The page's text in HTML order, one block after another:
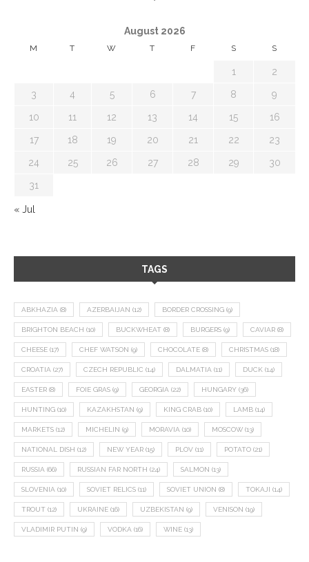
August 2026
M T W T F S S
1 2
3 4 5 6 7 8 9
10 11 12 13 14 15 16
17 18 19 20 21 22 23
24 25 26 27 28 29 30
31
« Jul
TAGS
ABKHAZIA (8) AZERBAIJAN (12) BORDER CROSSING (9)
BRIGHTON BEACH (10) BUCKWHEAT (8) BURGERS (9) CAVIAR (8)
CHEESE (17) CHEF WATSON (9) CHOCOLATE (8) CHRISTMAS (18)
CROATIA (27) CZECH REPUBLIC (14) DALMATIA (11) DUCK (14)
EASTER (8) FOIE GRAS (9) GEORGIA (22) HUNGARY (36)
HUNTING (10) KAZAKHSTAN (9) KING CRAB (10) LAMB (14)
MARKETS (12) MICHELIN (9) MORAVIA (10) MOSCOW (13)
NATIONAL DISH (12) NEW YEAR (15) PLOV (11) POTATO (21)
RUSSIA (66) RUSSIAN FAR NORTH (24) SALMON (13)
SLOVENIA (10) SOVIET RELICS (11) SOVIET UNION (8) TOKAJI (14)
TROUT (12) UKRAINE (16) UZBEKISTAN (9) VENISON (19)
VLADIMIR PUTIN (9) VODKA (16) WINE (13)

◆ Exercise: I'd like every record printed exactly, with the pictures left out.

◆ Response to the exercise:
The page's text in HTML order, one block after another:
August 2026
M T W T F S S
1 2
3 4 5 6 7 8 9
10 11 12 13 14 15 16
17 18 19 20 21 22 23
24 25 26 27 28 29 30
31
« Jul
TAGS
ABKHAZIA (8) AZERBAIJAN (12) BORDER CROSSING (9)
BRIGHTON BEACH (10) BUCKWHEAT (8) BURGERS (9) CAVIAR (8)
CHEESE (17) CHEF WATSON (9) CHOCOLATE (8) CHRISTMAS (18)
CROATIA (27) CZECH REPUBLIC (14) DALMATIA (11) DUCK (14)
EASTER (8) FOIE GRAS (9) GEORGIA (22) HUNGARY (36)
HUNTING (10) KAZAKHSTAN (9) KING CRAB (10) LAMB (14)
MARKETS (12) MICHELIN (9) MORAVIA (10) MOSCOW (13)
NATIONAL DISH (12) NEW YEAR (15) PLOV (11) POTATO (21)
RUSSIA (66) RUSSIAN FAR NORTH (24) SALMON (13)
SLOVENIA (10) SOVIET RELICS (11) SOVIET UNION (8) TOKAJI (14)
TROUT (12) UKRAINE (16) UZBEKISTAN (9) VENISON (19)
VLADIMIR PUTIN (9) VODKA (16) WINE (13)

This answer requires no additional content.